第3は、韓国政府(地方自治体を含む)が部品・素材産業を中心に日本企業の誘致を積極化してきたことである。最近では、「部品・素材専用工業団地」を亀尾(慶尚北道)、浦項(慶尚北道)、益山(全羅北道)、釜山・鎮海経済自由区域などに相次いで設置してきた。これらの地域には、韓国を代表する大企業の工場が集積している。


■日韓の生産分業ネットワーク緊密化の可能性
最近の日本企業による韓国投資において注目されるのは、韓国政府が望む部品・素材分野あるいは研究開発分野での投資がみられることである。
最近話題になったのが、東レによる炭素繊維工場の設立(2013年稼動予定)である。炭素繊維に関しては、日本企業が世界シェアの約7割を占める。これまで日本で生産してきたが、韓国に工場を設立するのは、生産コストの低さに加えて、韓国に炭素繊維を使用する自動車や造船産業が発展していることによる。

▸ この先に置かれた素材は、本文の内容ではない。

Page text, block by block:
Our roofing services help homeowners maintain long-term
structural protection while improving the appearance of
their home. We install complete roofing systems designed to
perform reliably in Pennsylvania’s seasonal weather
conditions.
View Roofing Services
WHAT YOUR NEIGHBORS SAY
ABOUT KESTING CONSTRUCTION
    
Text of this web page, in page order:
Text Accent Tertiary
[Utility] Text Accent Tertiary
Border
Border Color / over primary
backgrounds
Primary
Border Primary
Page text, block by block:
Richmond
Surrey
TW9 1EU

また、液晶パネルにつぐ表示装置として成長が期待される有機ELパネル関連での投資計画が相次いでいる。電子機器の表示部品が液晶パネルから有機ELへ移行していくと予想されるなかで、韓国企業が日本企業よりも先行して量産化に乗り出しているからである。出光興産は2011年10月27日、韓国で有機EL材料の製造会社を設立したと発表した。さらに製造装置メーカーのアルバックが研究開発拠点を設置するほか、宇部興産は樹脂材料の生産を計画している。

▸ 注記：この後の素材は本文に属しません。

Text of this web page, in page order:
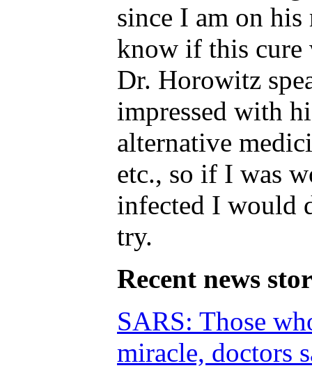
since I am on
know if this cure
Dr. Horowitz
impressed with
alternative
etc., so if I was
infected I would
try.
Recent news
SARS: Those
miracle, doctors
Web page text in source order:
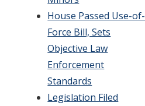
House Passed Use-of-
Force Bill, Sets
Objective Law
Enforcement
Standards
Legislation Filed
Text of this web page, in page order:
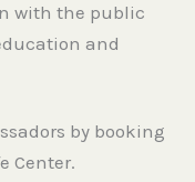
with the public
and
by booking
Center.
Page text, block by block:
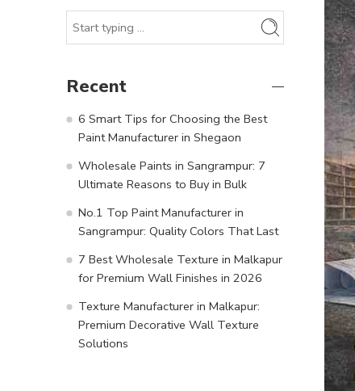
Recent
6 Smart Tips for Choosing the Best
Paint Manufacturer in Shegaon
Wholesale Paints in Sangrampur: 7
Ultimate Reasons to Buy in Bulk
No.1 Top Paint Manufacturer in
Sangrampur: Quality Colors That Last
7 Best Wholesale Texture in Malkapur
for Premium Wall Finishes in 2026
Texture Manufacturer in Malkapur:
Premium Decorative Wall Texture
Solutions
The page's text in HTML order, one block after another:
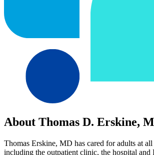
About Thomas D. Erskine,
Thomas Erskine, MD has cared for adults at
including the outpatient clinic, the hospital and

部品・素材企業の韓国投資は韓国の産業高度化に寄与するだけではなく、日本と韓国との間における生産分業ネットワークの緊密化を促す可能性がある。自動車産業を例にとると、まず、韓国企業に韓国国内の生産能力を増強する動きがみられる。グローバルな視点から調達先を選んでいるため、取引実績のない日本企業にも参入の機会が生まれる。つぎに、日本企業の間で、コストパフォーマンスに優れた韓国製部品や鋼板を調達する動きが広がっている。さらに、①複数の日本企業が生産コストの低い九州における生産能力を増強していること、②国内の高い流通コストを考えれば、韓国から輸入した方が安くなること、③日韓双方の企業に供給する目的で、韓国や九州に進出する部品企業が現れる可能性があることなど、九州を中心に日韓の生産分業ネットワークが緊密化する素地がかなり整ってきたといえよう。